In the meantime, however, the junk has metastasized beyond Barbee’s property and into the roadway, which serves several other households as well as a facility that Glen Raven Mills owns on the other side of the street.
Cliff Parker, the chief deputy under Alamance County’s sheriff Terry Johnson, acknowledged his office has gotten word that the accumulated debris has begun to impede the flow of vehicles – including, perhaps, the garbage trucks that Republic Services uses to provide curbside collection in this part of the county.
“It was brought to our attention that it interferes with their trash pickups,” Parker recalled in an interview earlier this week, “and I think that Glen Raven has also had issues.”
According to the sheriff’s office, Republic has suspended curbside service to at least one neighboring resident – presumably in response to the obstructions within the roadway. Parker added that his office has been unable to get in touch with the contracted waste hauler to confirm this suspicion. Capps, meanwhile, contends that an official with Republic has attributed the cessation of service to the primitive, unpaved conditions of Barbee Street beyond her mother’s abode.
“The unlawful collection of debris and junk at the site poses an environmental risk to individuals who live, work, and recreate in the greater Burlington area.”
– Tony Lo Giudice, Alamance County Health Director
In the meantime, the sanitary conditions on Barbee’s property have become increasingly troubling to public health officials. Last month, the local health department requested a hearing before a local magistrate to address the squalid state of the property. Since then, the county’s health director Tony Lo Giudice has issued a formal abatement order to demand the mitigation of health hazards that reportedly include “the presence of fires, dead rodents, and rodent poison” as well as a discharge of “sewage into a nearby creek.”
“Despite the efforts made by Alamance County agencies, the property owner continues to fail to remove garbage and improve sanitation at the site,” the order, which is dated March 16, goes on to conclude. “The unlawful collection of debris and junk at the site poses an environmental risk to individuals who live, work, and recreate in the greater Burlington area.”
The latest entry into this confrontation has been Alamance County’s attorney Clyde Albright, who has come up with a strategy that he believes can accomplish the Herculean task of cleaning up the Barbee Street site.
“I’m going to ask the sheriff to use his inmates to clean it up,” Albright elaborated in an interview Tuesday. “I have arranged with Glen Raven to let us use the entrance to their plant to park a rollout dumpster, and we also have an order of abatement from the health director to clean up the property.”
Albright added that the city of Burlington has offered to loan one of its mechanized garbage trucks to help get refrigerators and other unwieldy items into the dumpster.

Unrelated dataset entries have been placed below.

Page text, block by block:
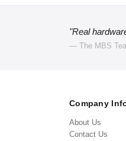
"Real
— The MBS
Company
About Us
Contact Us
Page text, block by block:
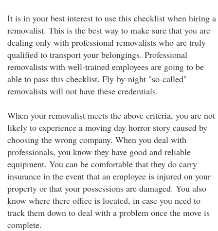
It is in your best interest to use this checklist when hiring a
removalist. This is the best way to make sure that you are
dealing only with professional removalists who are truly
qualified to transport your belongings. Professional
removalists with well-trained employees are going to be
able to pass this checklist. Fly-by-night "so-called"
removalists will not have these credentials.
When your removalist meets the above criteria, you are not
likely to experience a moving day horror story caused by
choosing the wrong company. When you deal with
professionals, you know they have good and reliable
equipment. You can be comfortable that they do carry
insurance in the event that an employee is injured on your
property or that your possessions are damaged. You also
know where there office is located, in case you need to
track them down to deal with a problem once the move is
complete.
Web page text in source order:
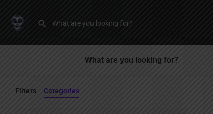
What are you looking for?
Filters Categories
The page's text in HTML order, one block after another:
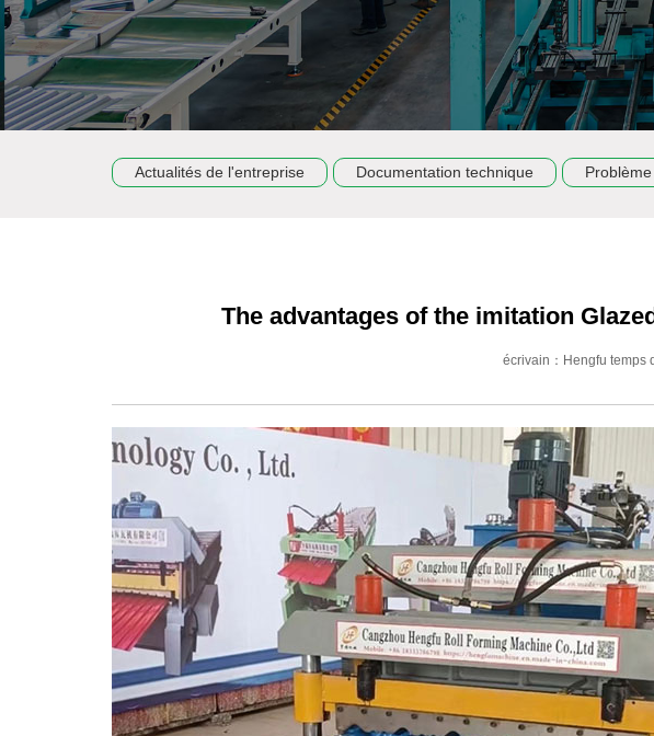
Actualités de l'entreprise Documentation technique
The advantages of the imitation
écrivain：Hengfu temps
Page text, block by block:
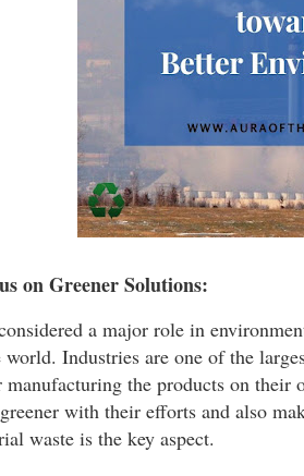
on Greener Solutions:
a major role in
Industries are one of the
manufacturing the products on
with their efforts and also
waste is the key aspect.
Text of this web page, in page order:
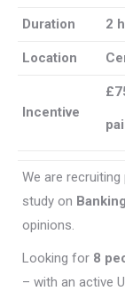
Duration 2
Location
Incentive
We are
study on
opinions.
Looking for 8
– with an active
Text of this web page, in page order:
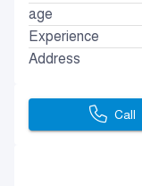
age
Experience
Address
Call
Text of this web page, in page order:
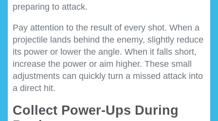
preparing to attack.
Pay attention to the result of every shot. When a
projectile lands behind the enemy, slightly reduce
its power or lower the angle. When it falls short,
increase the power or aim higher. These small
adjustments can quickly turn a missed attack into
a direct hit.
Collect Power-Ups During
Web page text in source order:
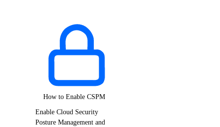
How to Enable CSPM
Enable Cloud Security
Posture Management and
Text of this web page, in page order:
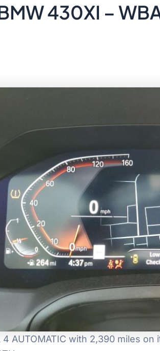
430XI –
4 AUTOMATIC with 2,390 miles on
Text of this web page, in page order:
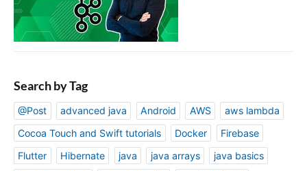
Search by Tag
@Post advanced java Android AWS
aws lambda
Cocoa Touch and Swift tutorials
Docker
Firebase
Flutter
Hibernate java java arrays
java basics
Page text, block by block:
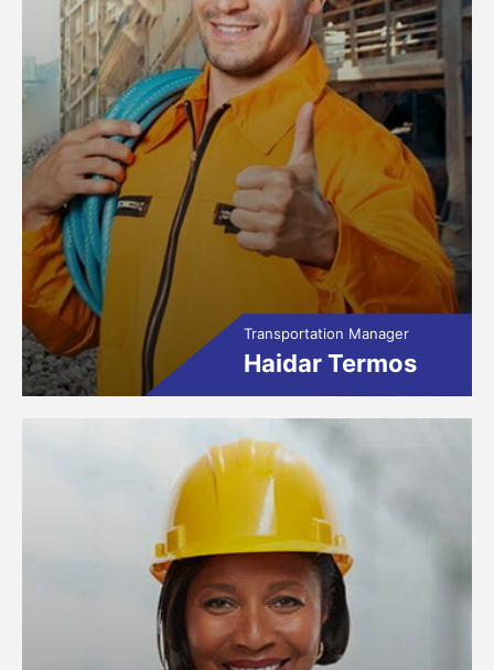
Transportation Manager
Haidar Termos
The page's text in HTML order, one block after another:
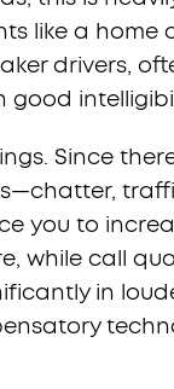
like a home
drivers,
good
Since
you to
while call
in
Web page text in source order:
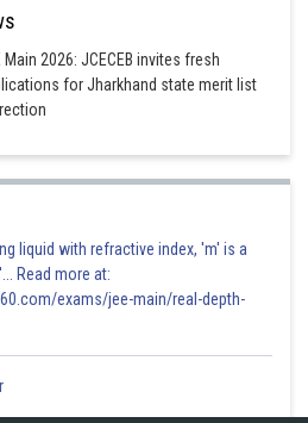
Main 2026: JCECEB invites fresh
for Jharkhand state merit list
liquid with refractive index, 'm' is a
Read more at:
exams/jee-main/real-depth-
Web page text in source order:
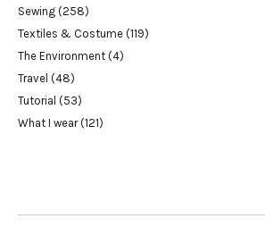
Sewing (258)
Textiles & Costume (119)
The Environment (4)
Travel (48)
Tutorial (53)
What I wear(121)
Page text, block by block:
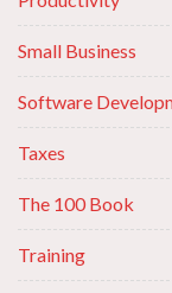
Small Business
Software
Taxes
The 100 Book
Training
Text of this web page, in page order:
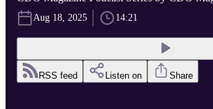
Aug 18, 2025 14:21
RSS feed Listen on Share
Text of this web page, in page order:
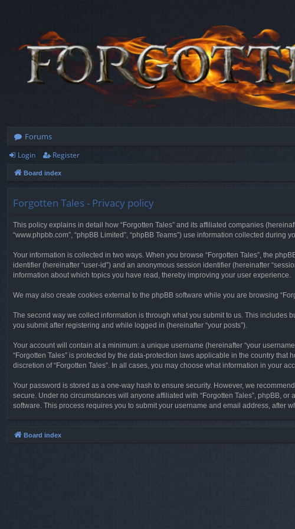
Forums
Login Register
Board index
Forgotten Tales - Privacy policy
This policy explains in detail how “Forgotten Tales” and its affiliated companies
“www.phpbb.com”, “phpBB Limited”, “phpBB Teams”) use information collected during
Your information is collected in two ways. When you browse “Forgotten Tales”, the
identifier (hereinafter “user-id”) and an anonymous session identifier (hereinafter
information about which topics you have read, thereby improving your user experience.
We may also create cookies external to the phpBB software while you are browsing
The second way we collect information is through what you submit to us. This includes
you submit after registering and while logged in (hereinafter “your posts”).
Your account will contain at a minimum: a unique username (hereinafter “your
“Forgotten Tales” is protected by the data-protection laws applicable in the country
discretion of “Forgotten Tales”. In all cases, you may choose what information in your
Your password is stored as a one-way hash to ensure security. However, we
secure. Under no circumstances will anyone affiliated with “Forgotten Tales”, phpBB,
software. This process requires you to submit your username and email address, after
Board index
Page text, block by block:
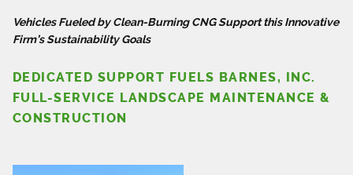
Vehicles Fueled by Clean-Burning CNG Support this Innovative
Firm’s Sustainability Goals
DEDICATED SUPPORT FUELS BARNES, INC.
FULL-SERVICE LANDSCAPE MAINTENANCE &
CONSTRUCTION
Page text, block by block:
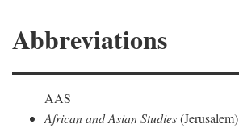
Abbreviations
AAS
African and Asian Studies(Jerusalem)
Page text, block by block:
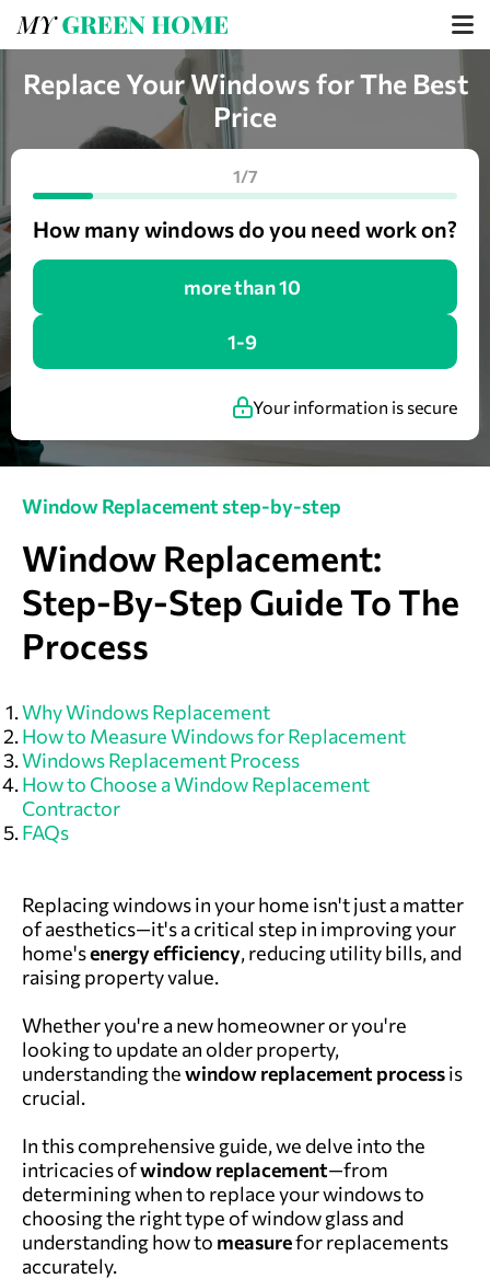
Replace Your Windows for The Best
Price
1/7
How many windows do you need work on?
more than 10
1-9
Your information is secure
Window Replacement step-by-step
Window Replacement:
Step-By-Step Guide To The
Process
Why Windows Replacement
How to Measure Windows for Replacement
Windows Replacement Process
How to Choose a Window Replacement
Contractor
FAQs
Replacing windows in your home isn't just a matter
of aesthetics—it's a critical step in improving your
home'senergy efficiency, reducing utility bills, and
raising property value.
Whether you're a new homeowner or you're
looking to update an older property,
understanding thewindow replacement processis
crucial.
In this comprehensive guide, we delve into the
intricacies ofwindow replacement—from
determining when to replace your windows to
choosing the right type of window glass and
understanding how to measurefor replacements
accurately.
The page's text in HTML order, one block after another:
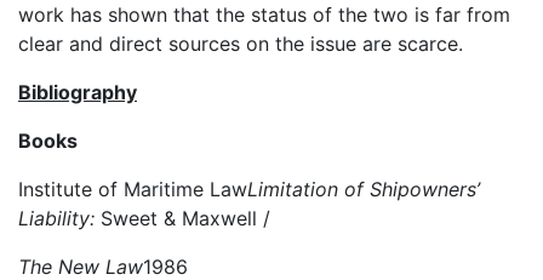
work has shown that the status of the two is far from
clear and direct sources on the issue are scarce.
Bibliography
Books
Institute of Maritime LawLimitation of Shipowners’
Liability: Sweet & Maxwell /
The New Law1986
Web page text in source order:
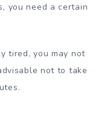
you need a certain
tired, you may not
not to take
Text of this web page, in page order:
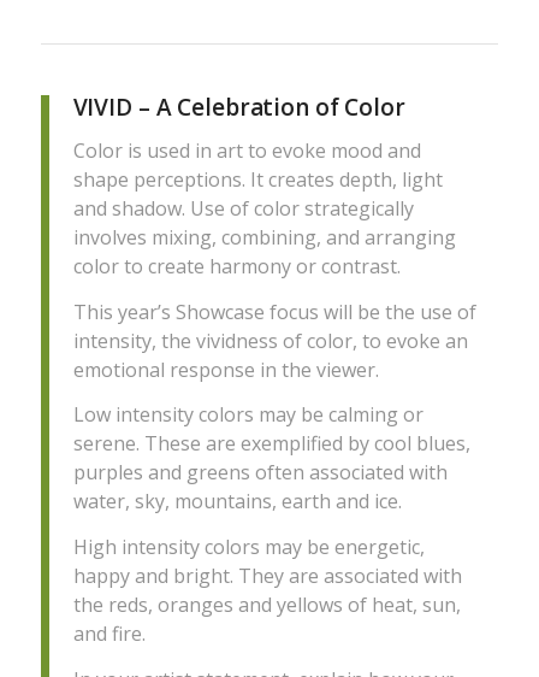
VIVID – A Celebration of Color
Color is used in art to evoke mood and
shape perceptions. It creates depth, light
and shadow. Use of color strategically
involves mixing, combining, and arranging
color to create harmony or contrast.
This year’s Showcase focus will be the use of
intensity, the vividness of color, to evoke an
emotional response in the viewer.
Low intensity colors may be calming or
serene. These are exemplified by cool blues,
purples and greens often associated with
water, sky, mountains, earth and ice.
High intensity colors may be energetic,
happy and bright. They are associated with
the reds, oranges and yellows of heat, sun,
and fire.
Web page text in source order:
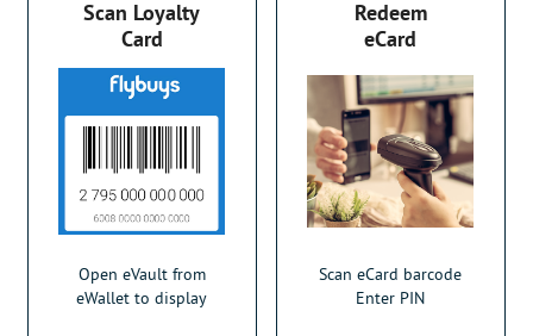
Scan Loyalty
Card
Open eVault from
eWallet to display
Redeem
eCard
Scan eCard barcode
Enter PIN
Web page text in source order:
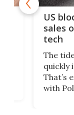
US
sales
tech
The
quickly
That’s
with
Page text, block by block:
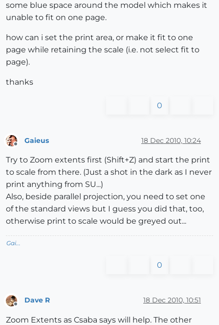
some blue space around the model which makes it
unable to fit on one page.
how can i set the print area, or make it fit to one
page while retaining the scale (i.e. not select fit to
page).
thanks
0
Gaieus 18 Dec 2010, 10:24
Try to Zoom extents first (Shift+Z) and start the print
to scale from there. (Just a shot in the dark as I never
print anything from SU...)
Also, beside parallel projection, you need to set one
of the standard views but I guess you did that, too,
otherwise print to scale would be greyed out...
Gai...
0
Offline
Dave R 18 Dec 2010, 10:51
Zoom Extents as Csaba says will help. The other
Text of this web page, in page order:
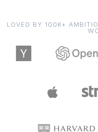
LOVED BY 100K+
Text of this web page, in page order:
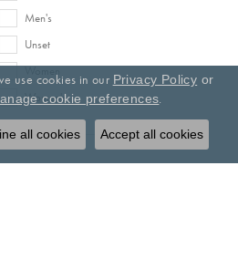
Men's
Unset
Women
Women's
use cookies in our Privacy Policy or
cookie preferences.
all cookies Accept all cookies
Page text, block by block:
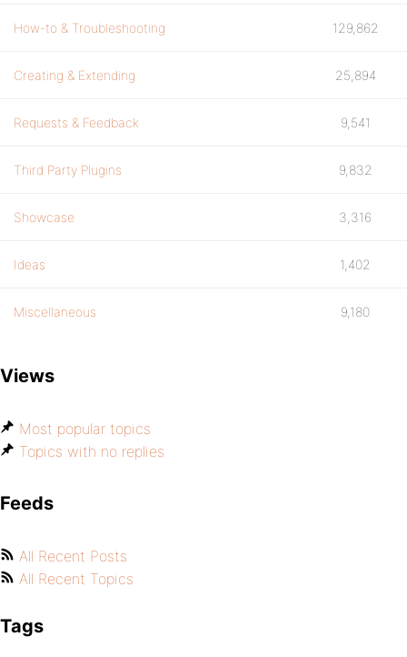
How-to & Troubleshooting 129,862
Creating & Extending 25,894
Requests & Feedback 9,541
Third Party Plugins 9,832
Showcase 3,316
Ideas 1,402
Miscellaneous 9,180
Views
Most popular topics
Topics with no replies
Feeds
All Recent Posts
All Recent Topics
Tags
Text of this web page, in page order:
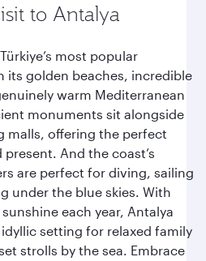
to Antalya
most popular
its golden beaches, incredible
warm Mediterranean
monuments sit alongside
malls, offering the perfect
And the coast’s
are perfect for diving, sailing
under the blue skies. With
each year, Antalya
setting for relaxed family
strolls by the sea. Embrace
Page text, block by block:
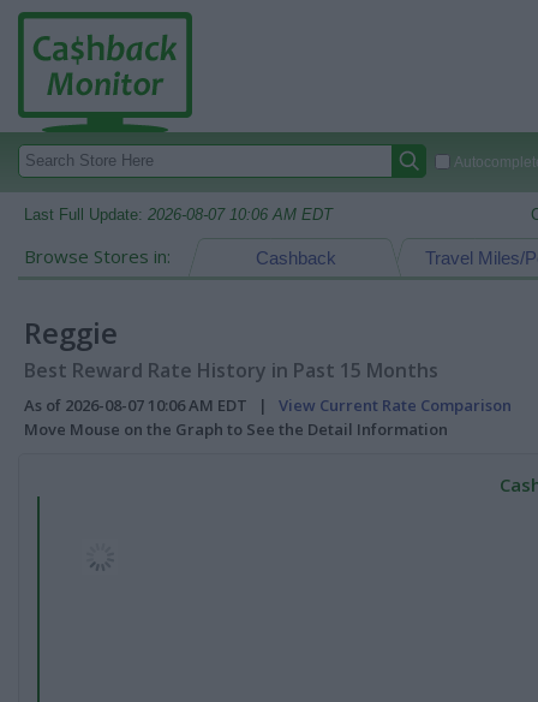
Last Full Update: 2026-08-07 10:06 AM EDT
Browse Stores in: Travel Miles/
Cashback
Reggie
Best Reward Rate History in Past 15 Months
As of 2026-08-07 10:06 AM EDT | View Current Rate Comparison
Move Mouse on the Graph to See the Detail Information
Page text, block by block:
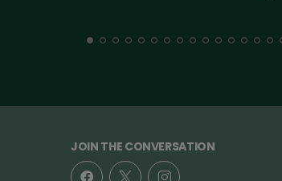
JOIN THE CONVERSATION
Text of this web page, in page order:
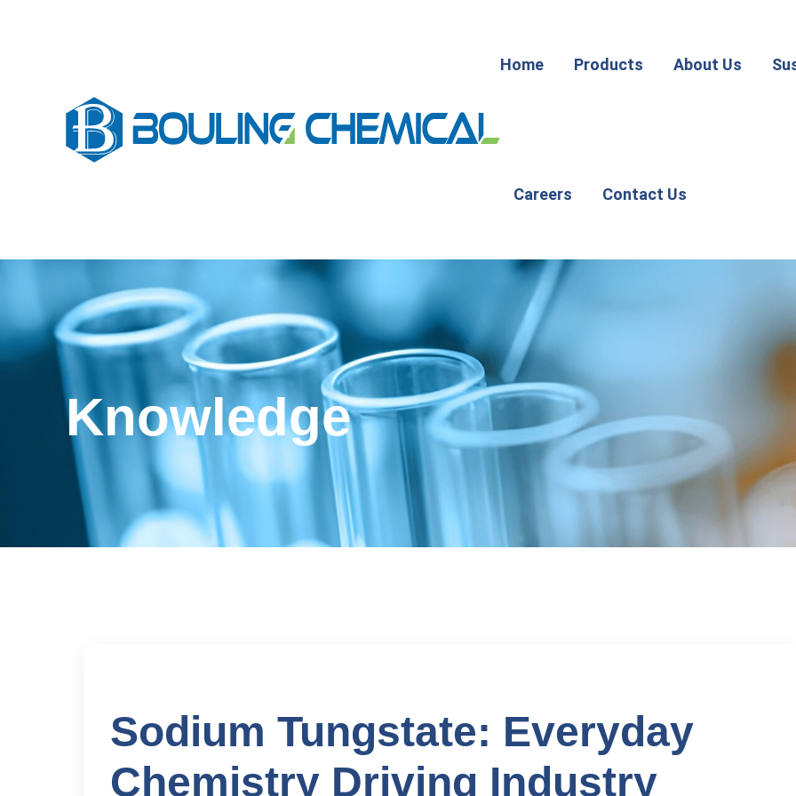
Home Products About Us
Careers Contact Us
Knowledge
Sodium Tungstate: Everyday
Chemistry Driving Industry
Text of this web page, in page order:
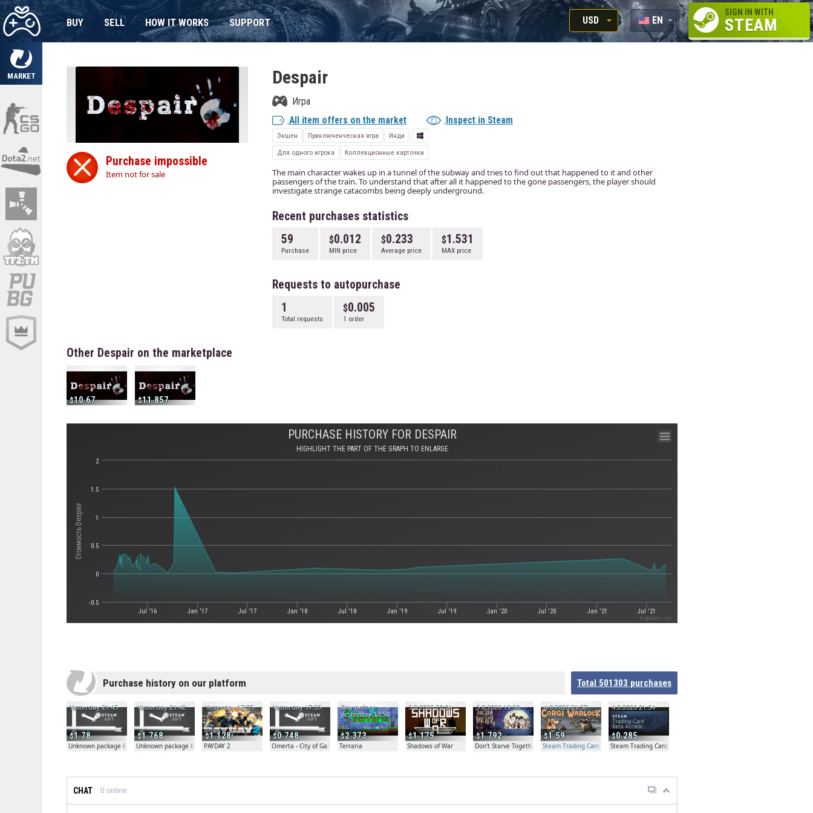
MARKET
BUY SELL HOW IT WORKS SUPPORT
USD
RUB
EN
RU
SIGN IN WITH
STEAM
Purchase impossible
Item not for sale
Despair
Игра
All item offers on the market
Inspect in Steam
Экшен Приключенческая игра
Инди
Для одного игрока
Коллекционные карточки
The main character wakes up in a tunnel of the subway and tries to find out that happened to it and other
passengers of the train. To understand that after all it happened to the gone passengers, the player should
investigate strange catacombs being deeply underground.
Recent purchases statistics
59
Purchase
0.012
MIN price
0.233
Average price
1.531
MAX price
Requests to autopurchase
1
Total requests
0.005
1 order
Other Despair on the marketplace
10.67 11.857
Стоимость Despair
PURCHASE HISTORY FOR DESPAIR
HIGHLIGHT THE PART OF THE GRAPH TO ENLARGE
Jul '16 Jan '17 Jul '17 Jan '18 Jul '18 Jan '19 Jul '19 Jan '20 Jul '20 Jan '21 Jul '21
-0.5
0
0.5
1
1.5
2
Highcharts.com
Purchase history on our platform Total 501303 purchases
1.78
Yesterday 21:45
Unknown package 81804
1.768
Yesterday 21:42
Unknown package 81804
1.128
Yesterday 17:35
PAYDAY 2
0.748
Yesterday 17:35
Omerta - City of Gangsters
2.373
Day before
yesterday 13:50
Terraria
1.175
5.8.2026 20:04
Shadows of War
1.792
5.8.2026 19:30
Don't Starve Together
1.59
4.8.2026 21:57
Steam Trading Card Beta Access - Extra Copy
0.285
4.8.2026 21:54
Steam Trading Card Beta
CHAT 0 online
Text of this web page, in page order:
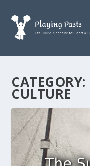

“I’m going to ask the sheriff to use his inmates to clean it up. . . I have arranged with Glen Raven to let us use the entrance to their plant to park a rollout dumpster, and we also have an order of abatement from the health director to clean up the property.” – alamance county attorney clyde albright
Albright acknowledged that this particular cleanup isn’t the first time that the county’s legal department has been called in to address an illegal accumulation of junk in Alamance County. The county attorney recalled that an even more formidable stockpile of garbage that his department had cleared from the property of area resident Adam Lamb in 2007.
“It took 264 dump truck loads to take care of that,” he went on to recall. “The debris was about eight feet deep, and as we cleared it away, we found several cars at the bottom.”
Albright added that the sheriff recruited some of his inmates to separate this junk at Alamance County’s landfill – which enabled the county to salvage enough scrap metal to offset about half of the cost of the cleanup.
Albright said that he doesn’t expect the county to make out as well from the cleanup of Grace Barbee’s property. In addition to a relative dearth of scrap metal among the debris, the county attorney noted that the elderly homeowner doesn’t have the financial wherewithal to help foot the county’s expenses.
“It’s her [grand]son that’s doing this to her,” he went on to explain. “She doesn’t have the money to clean it up, and that’s why we’re trying to keep our costs down.
“I just want to clean this damn thing up.”